WHAT THIS TASK INVOLVES:
Would you return each record that follows word for word, without its pictures?

**** EXERCISE MATERIAL

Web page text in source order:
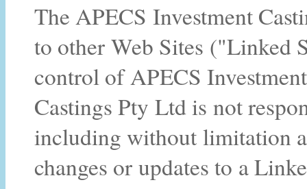
The APECS Investment
to other Web Sites ("Linked
control of APECS
Castings Pty Ltd is not
including without limitation
changes or updates to a
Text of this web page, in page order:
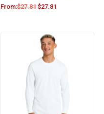
From:$27.81 $27.81
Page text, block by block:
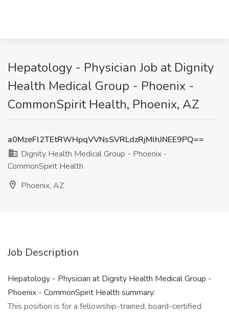
Hepatology - Physician Job at Dignity
Health Medical Group - Phoenix -
CommonSpirit Health, Phoenix, AZ
a0MzeFl2TEtRWHpqVVNsSVRLdzRjMlhJNEE9PQ==
Dignity Health Medical Group - Phoenix -
CommonSpirit Health
Phoenix, AZ
Job Description
Hepatology - Physician at Dignity Health Medical Group -
Phoenix - CommonSpirit Health summary:
This position is for a fellowship-trained, board-certified
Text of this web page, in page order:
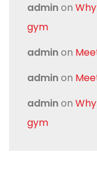
adminon
gym
adminon
adminon
adminon
gym
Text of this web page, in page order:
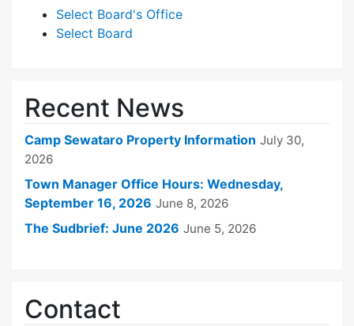
Select Board's Office
Select Board
Recent News
Camp Sewataro Property Information July 30,
2026
Town Manager Office Hours: Wednesday,
September 16, 2026 June 8, 2026
The Sudbrief: June 2026 June 5, 2026
Contact

********

SOLUTION TO THIS EXERCISE:
Web page text in source order:
The APECS Investment
to other Web Sites ("Linked
control of APECS
Castings Pty Ltd is not
including without limitation
changes or updates to a
Text of this web page, in page order:
From:$27.81 $27.81
Page text, block by block:
Hepatology - Physician Job at Dignity
Health Medical Group - Phoenix -
CommonSpirit Health, Phoenix, AZ
a0MzeFl2TEtRWHpqVVNsSVRLdzRjMlhJNEE9PQ==
Dignity Health Medical Group - Phoenix -
CommonSpirit Health
Phoenix, AZ
Job Description
Hepatology - Physician at Dignity Health Medical Group -
Phoenix - CommonSpirit Health summary:
This position is for a fellowship-trained, board-certified
Text of this web page, in page order:
adminon
gym
adminon
adminon
adminon
gym
Text of this web page, in page order:
Select Board's Office
Select Board
Recent News
Camp Sewataro Property Information July 30,
2026
Town Manager Office Hours: Wednesday,
September 16, 2026 June 8, 2026
The Sudbrief: June 2026 June 5, 2026
Contact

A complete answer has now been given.